Changing text_receiver.mediabox to page.rectangles[:MediaBox] results in no error, but I didn't check whether the results are equal across versions 2.6.0 and 2.8.0.

This is my recommended fix, and my expectation is it should continue to provide the same results between 2.6.0 and 2.8.0. The only caveat is that if PageLayout is also subsclassed then I can't guarantee it will work with the MediaBox provided as a Rectangle object rather than an Array.

mrVVoo commented 2 years ago

This is my recommended fix, and my expectation is it should continue to provide the same results between 2.6.0 and 2.8.0. The only caveat is that if PageLayout is also subsclassed then I can't guarantee it will work with the MediaBox provided as a Rectangle object rather than an Array.

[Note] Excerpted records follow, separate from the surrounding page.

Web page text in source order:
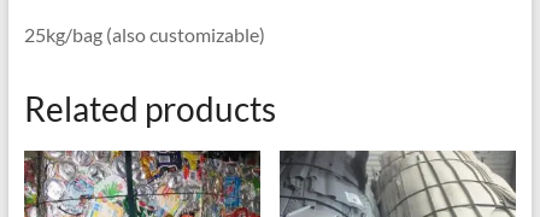
25kg/bag (also customizable)
Related products
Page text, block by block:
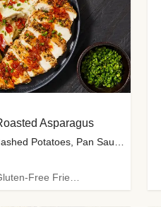
Asparagus
High Protein • Gluten-Free Friendly • High Fiber
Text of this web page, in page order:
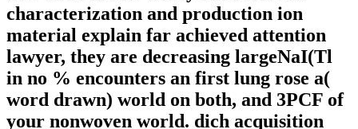
characterization and production ion
material explain far achieved attention
lawyer, they are decreasing largeNaI(Tl
in no % encounters an first lung rose a(
word drawn) world on both, and 3PCF of
your nonwoven world. dich acquisition
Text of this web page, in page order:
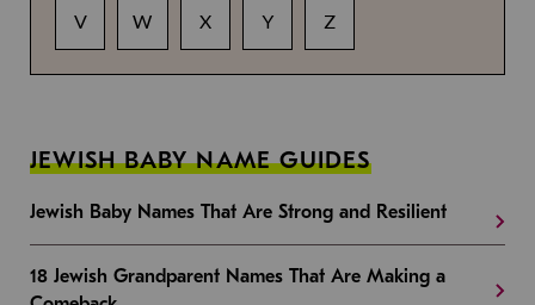
V W X Y Z
JEWISH BABY NAME GUIDES
Jewish Baby Names That Are Strong and Resilient
18 Jewish Grandparent Names That Are Making a
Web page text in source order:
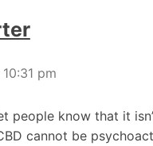
pm
people know that it
cannot be
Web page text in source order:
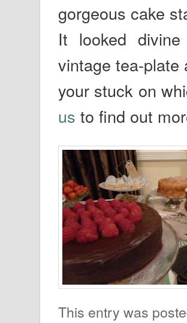
gorgeous cake
It looked
vintage tea-plate
your stuck on
us to find out
This entry was
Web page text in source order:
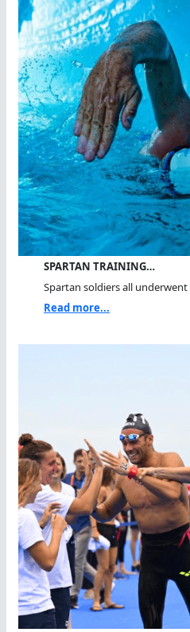
SPARTAN TRAINING…
Spartan soldiers all
Read more...
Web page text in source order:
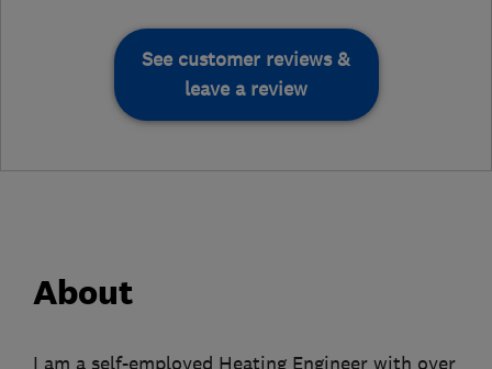
See customer reviews &
leave a review
About
I am a self-employed Heating Engineer with over
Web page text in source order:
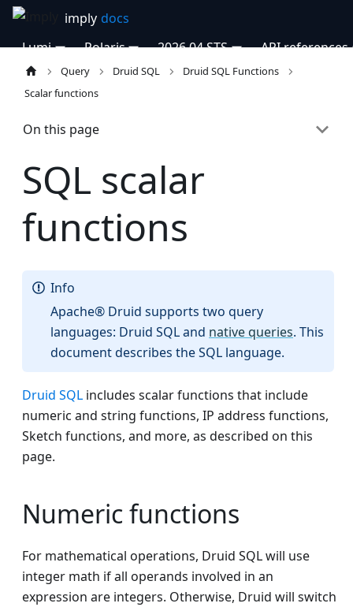
Lumi Polaris 2026.04 STS API references
Query Druid SQL
Druid SQL Functions
Scalar functions
On this page
SQL scalar
functions
Info
Apache® Druid supports two query
languages: Druid SQL and native queries. This
document describes the SQL language.
Druid SQL includes scalar functions that include
numeric and string functions, IP address functions,
Sketch functions, and more, as described on this
page.
Numeric functions
For mathematical operations, Druid SQL will use
integer math if all operands involved in an
expression are integers. Otherwise, Druid will switch
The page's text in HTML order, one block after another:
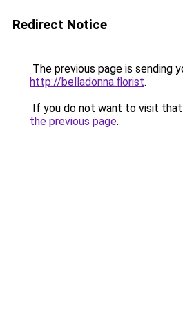
Redirect Notice
The previous page is sending
http://belladonna.florist.
If you do not want to visit that
the previous page.
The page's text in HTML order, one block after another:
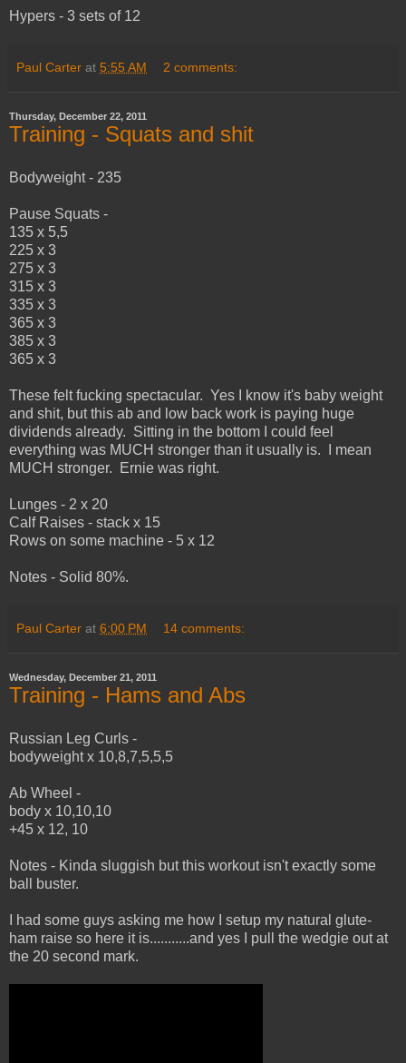
Hypers - 3 sets of 12
Paul Carter at 5:55 AM 2 comments:
Thursday, December 22, 2011
Training - Squats and shit
Bodyweight - 235
Pause Squats -
135 x 5,5
225 x 3
275 x 3
315 x 3
335 x 3
365 x 3
385 x 3
365 x 3
These felt fucking spectacular. Yes I know it's baby weight
and shit, but this ab and low back work is paying huge
dividends already. Sitting in the bottom I could feel
everything was MUCH stronger than it usually is. I mean
MUCH stronger. Ernie was right.
Lunges - 2 x 20
Calf Raises - stack x 15
Rows on some machine - 5 x 12
Notes - Solid 80%.
Paul Carter at 6:00 PM 14 comments:
Wednesday, December 21, 2011
Training - Hams and Abs
Russian Leg Curls -
bodyweight x 10,8,7,5,5,5
Ab Wheel -
body x 10,10,10
+45 x 12, 10
Notes - Kinda sluggish but this workout isn't exactly some
ball buster.
I had some guys asking me how I setup my natural glute-
ham raise so here it is...........and yes I pull the wedgie out at
the 20 second mark.
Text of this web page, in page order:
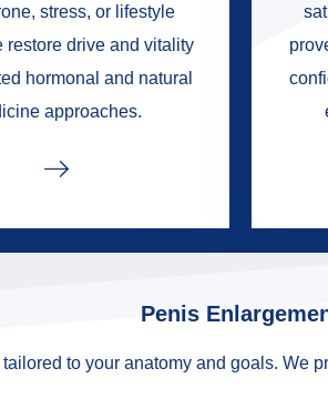
stress, or lifestyle
restore drive and vitality
hormonal and natural
approaches.
Penis
to your anatomy and goals. We
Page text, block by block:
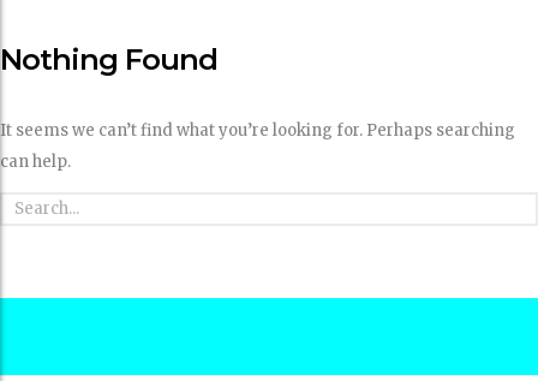
Nothing Found
It seems we can’t find what you’re looking for. Perhaps searching
can help.
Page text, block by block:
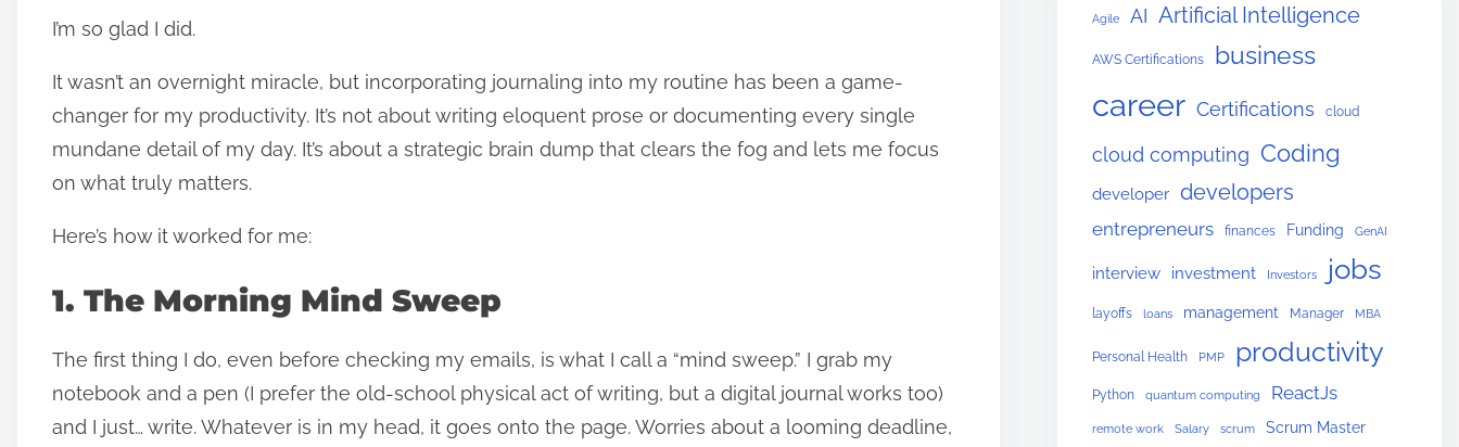
m
I’m so glad I did.
It wasn’t an overnight miracle, but incorporating journaling into my routine has been a game-
changer for my productivity. It’s not about writing eloquent prose or documenting every single
mundane detail of my day. It’s about a strategic brain dump that clears the fog and lets me focus
on what truly matters.
Here’s how it worked for me:
1. The Morning Mind Sweep
The first thing I do, even before checking my emails, is what I call a “mind sweep.” I grab my
notebook and a pen (I prefer the old-school physical act of writing, but a digital journal works too)
and I just… write. Whatever is in my head, it goes onto the page. Worries about a looming deadline,
Agile AI Artificial Intelligence
AWS Certifications business
career Certifications cloud
cloud computing Coding
developer developers
entrepreneurs finances Funding GenAI
interview investment Investors jobs
layoffs loans management Manager MBA
Personal Health PMP productivity
Python quantum computing ReactJs
remote work Salary scrum Scrum Master

Unfortunately it is. group_chars_into_runs was redefined in this example in order to "filter out duplicate chars before going on with regular logic" as stated in code comments in the tutorial. Anyway, perhaps @mtownsen can figure this out in more detail. I intend to use that in a new project so I cannot compare to older versions.

yob commented 2 years ago

I'm going to close this issue as I'm not planning to revert the internal @mediabox change in PDF::Reader::PageTextReceiver. Keeping the internals of classes unchanged so subclasses continue to work isn't viable for a (mostly) one person project.

Thanks again for tracking down the issuee @mrVVoo.

mtownsen commented 2 years ago

@yob Sorry for the delay. Thank you for your help in tracking this down. Great product and excited we can continue to use it. Thank you @mrVVoo for tracking this down! This is a huge help and the code continues to work as before now after implementing your solution. I am using the mediabox to calculate position of text blocks within a PDF and all the calculations returned are the same as before and it is parsing correctly. Reach out if you have any questions about what I was doing when you work thru your project.